Il y a presque sept ans, le 18 janvier 2015, le procureur Nisman était découvert mort à son domicile, d’une balle dans la tête. Le suicide était vraisemblable, mais le contexte explosif empêchait de donner crédit à cette thèse : quelques jours auparavant, le magistrat avait accusé la présidente Cristina Kirchner d’avoir permis aux accusés iraniens de se dérober à la justice, sous couvert d’un accord de coopération judiciaire signé en 2012 avec Téhéran. Approuvé par le Parlement, ce pacte prévoyait que des juges internationaux iraient interroger les suspects en Iran. Les autorités iraniennes n’ont finalement jamais respecté l’accord.

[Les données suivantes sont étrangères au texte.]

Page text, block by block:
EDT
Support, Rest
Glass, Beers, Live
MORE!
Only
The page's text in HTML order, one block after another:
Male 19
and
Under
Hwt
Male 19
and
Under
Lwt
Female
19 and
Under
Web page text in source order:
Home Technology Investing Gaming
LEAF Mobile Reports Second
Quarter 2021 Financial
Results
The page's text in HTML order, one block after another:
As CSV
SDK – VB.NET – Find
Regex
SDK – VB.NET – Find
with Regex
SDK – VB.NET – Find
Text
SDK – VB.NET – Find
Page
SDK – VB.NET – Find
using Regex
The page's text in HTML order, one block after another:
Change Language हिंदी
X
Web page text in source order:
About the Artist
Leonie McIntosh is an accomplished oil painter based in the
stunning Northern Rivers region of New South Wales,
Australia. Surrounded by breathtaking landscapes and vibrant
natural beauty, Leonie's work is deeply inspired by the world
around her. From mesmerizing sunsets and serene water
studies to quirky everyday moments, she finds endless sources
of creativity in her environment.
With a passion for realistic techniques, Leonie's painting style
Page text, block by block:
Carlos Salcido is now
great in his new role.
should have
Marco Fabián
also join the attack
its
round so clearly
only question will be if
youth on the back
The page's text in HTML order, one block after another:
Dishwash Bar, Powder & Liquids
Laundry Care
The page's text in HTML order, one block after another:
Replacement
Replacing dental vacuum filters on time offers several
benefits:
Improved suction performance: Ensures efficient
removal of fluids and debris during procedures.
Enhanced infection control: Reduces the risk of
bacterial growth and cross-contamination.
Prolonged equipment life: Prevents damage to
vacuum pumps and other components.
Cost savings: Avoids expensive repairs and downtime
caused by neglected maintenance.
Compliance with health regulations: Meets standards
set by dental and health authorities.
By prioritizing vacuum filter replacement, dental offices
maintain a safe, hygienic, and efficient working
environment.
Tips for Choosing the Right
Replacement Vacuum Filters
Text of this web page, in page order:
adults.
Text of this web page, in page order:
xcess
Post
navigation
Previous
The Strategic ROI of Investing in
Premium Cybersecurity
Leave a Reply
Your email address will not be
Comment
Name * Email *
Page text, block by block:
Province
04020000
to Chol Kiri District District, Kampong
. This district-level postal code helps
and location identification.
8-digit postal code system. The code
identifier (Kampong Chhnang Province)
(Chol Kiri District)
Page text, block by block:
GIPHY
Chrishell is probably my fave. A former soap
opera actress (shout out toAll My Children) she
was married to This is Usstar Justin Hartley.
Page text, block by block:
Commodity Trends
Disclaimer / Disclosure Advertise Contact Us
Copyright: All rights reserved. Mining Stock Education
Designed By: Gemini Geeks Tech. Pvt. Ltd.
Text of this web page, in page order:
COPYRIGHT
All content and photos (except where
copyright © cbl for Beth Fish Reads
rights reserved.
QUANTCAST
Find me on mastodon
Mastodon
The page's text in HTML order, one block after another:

Le 19 janvier 2015, Nisman devait dévoiler devant une commission parlementaire ses preuves incriminant la Présidente pour entrave à l’enquête au profit de l’Iran. La monnaie d’échange supposée : des contrats commerciaux au bénéfice de l’Argentine, qui aurait fourni du blé contre du pétrole persan. La mort brutale du magistrat, quelques heures avant l’échéance, était en effet problématique.
Flaques de sang
L‘annonce du décès plonge alors le pays dans la stupeur, même si le personnage était controversé : playboy éternellement bronzé, il apparaissait régulièrement dans les magazines people. Les Argentins descendent dans la rue en exigeant la vérité. Un enchevêtrement de révélations, vraies ou fausses, et de pistes parfois farfelues alimente (ou empoisonne) l’enquête et les médias pendant des mois. Un moment marquant : la révélation des images prises par la police à son arrivée dans l’appartement. Ni les (trop nombreux) agents présents ni la procureure dépêchée sur place ne respectent la moindre procédure de relevés d’empreintes, tout le monde patauge dans les flaques de sang, et l’arme du crime (ou du suicide) passe de main en main.

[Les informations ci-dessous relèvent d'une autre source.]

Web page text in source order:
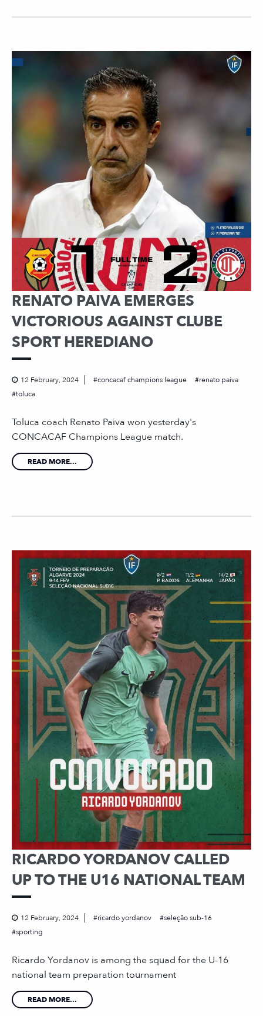
RENATO PAIVA EMERGES
VICTORIOUS AGAINST CLUBE
SPORT HEREDIANO
12 February, 2024 concacaf champions league
renato paiva
toluca
Toluca coach Renato Paiva won yesterday's
CONCACAF Champions League match.
READ MORE...
RICARDO YORDANOV CALLED
UP TO THE U16 NATIONAL TEAM
12 February, 2024 ricardo yordanov
seleção sub-16
sporting
Ricardo Yordanov is among the squad for the U-16
national team preparation tournament
READ MORE...
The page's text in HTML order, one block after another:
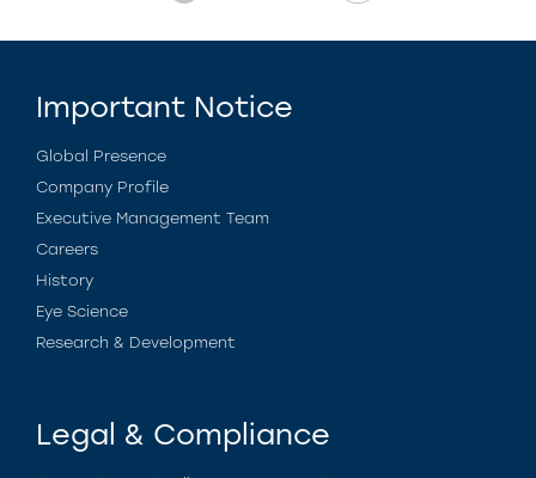
Important Notice
Global Presence
Company Profile
Executive Management Team
Careers
History
Eye Science
Research & Development
Legal & Compliance
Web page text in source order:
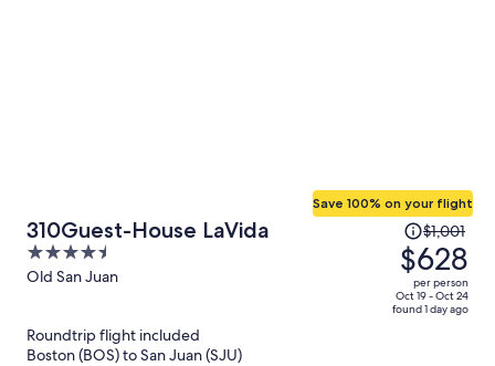
310Guest-House LaVida
4.5
out
Old San Juan
Save 100% on your flight
Price
was
$1,001,
price
is
$1,001
$628
per person
Oct 19 - Oct 24
found 1 day ago
Roundtrip flight included
Boston (BOS) to San Juan (SJU)
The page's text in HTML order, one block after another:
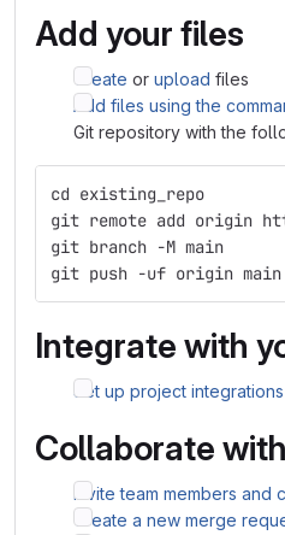
Add your files
Create or upload files
Add files using the
Git repository with the
cd existing_repo
git remote add origin
git branch -M main
git push -uf origin main
Integrate with
Set up project integrations
Collaborate
Invite team members and
Create a new merge
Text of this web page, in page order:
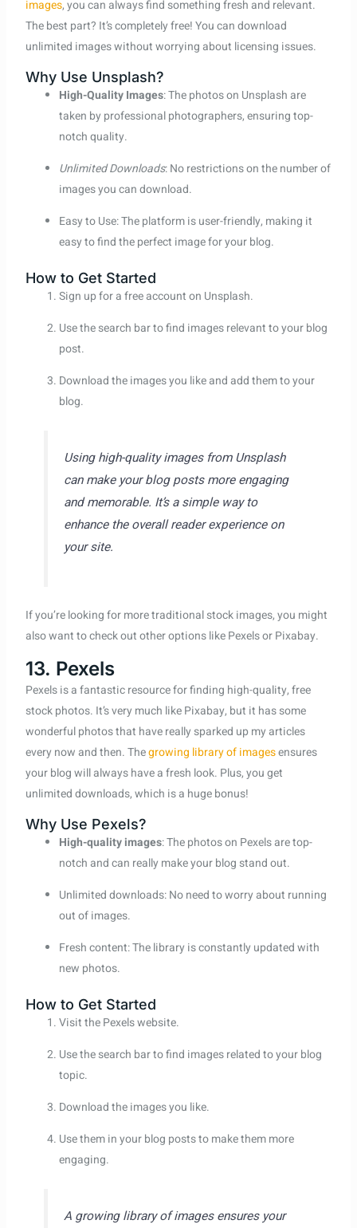
images, you can always find something fresh and relevant.
The best part? It’s completely free! You can download
unlimited images without worrying about licensing issues.
Why Use Unsplash?
High-Quality Images: The photos on Unsplash are
taken by professional photographers, ensuring top-
notch quality.
Unlimited Downloads: No restrictions on the number of
images you can download.
Easy to Use: The platform is user-friendly, making it
easy to find the perfect image for your blog.
How to Get Started
Sign up for a free account on Unsplash.
Use the search bar to find images relevant to your blog
post.
Download the images you like and add them to your
blog.
Using high-quality images from Unsplash
can make your blog posts more engaging
and memorable. It’s a simple way to
enhance the overall reader experience on
your site.
If you’re looking for more traditional stock images, you might
also want to check out other options like Pexels or Pixabay.
13. Pexels
Pexels is a fantastic resource for finding high-quality, free
stock photos. It’s very much like Pixabay, but it has some
wonderful photos that have really sparked up my articles
every now and then. Thegrowing library of imagesensures
your blog will always have a fresh look. Plus, you get
unlimited downloads, which is a huge bonus!
Why Use Pexels?
High-quality images: The photos on Pexels are top-
notch and can really make your blog stand out.
Unlimited downloads: No need to worry about running
out of images.
Fresh content: The library is constantly updated with
new photos.
How to Get Started
Visit the Pexels website.
Use the search bar to find images related to your blog
topic.
Download the images you like.
Use them in your blog posts to make them more
engaging.
A growing library of images ensures your
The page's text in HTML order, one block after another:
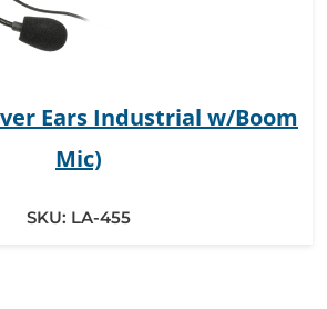
Ears Industrial w/Boom
Mic)
SKU: LA-455
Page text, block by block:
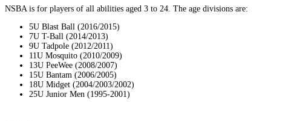
NSBA is for players of all abilities aged 3 to 24. The age divisions are:
5U Blast Ball (2016/2015)
7U T-Ball (2014/2013)
9U Tadpole (2012/2011)
11U Mosquito (2010/2009)
13U PeeWee (2008/2007)
15U Bantam (2006/2005)
18U Midget (2004/2003/2002)
25U Junior Men (1995-2001)

Sept ans plus tard, l’enquête n’a toujours pas abouti. En octobre, Cristina Kirchner, actuelle vice-présidente, a bénéficié d’un non-lieu dans l’affaire de l’entrave à la justice. La brève apparition d’un suspect en Amérique centrale ne fera guère avancer l’enquête, toujours ouverte. L’avis général en Argentine, c’est qu’on se saura jamais la vérité sur la mort du procureur fédéral, ni sur l’attentat de l’Amia en 1994. Ni même sur celui qui, le 17 mars 1992, détruisit l’ambassade d’Israël à Buenos Aires, avec un bilan de 29 morts. Dans cette affaire aussi, il n’y a eu aucun procès.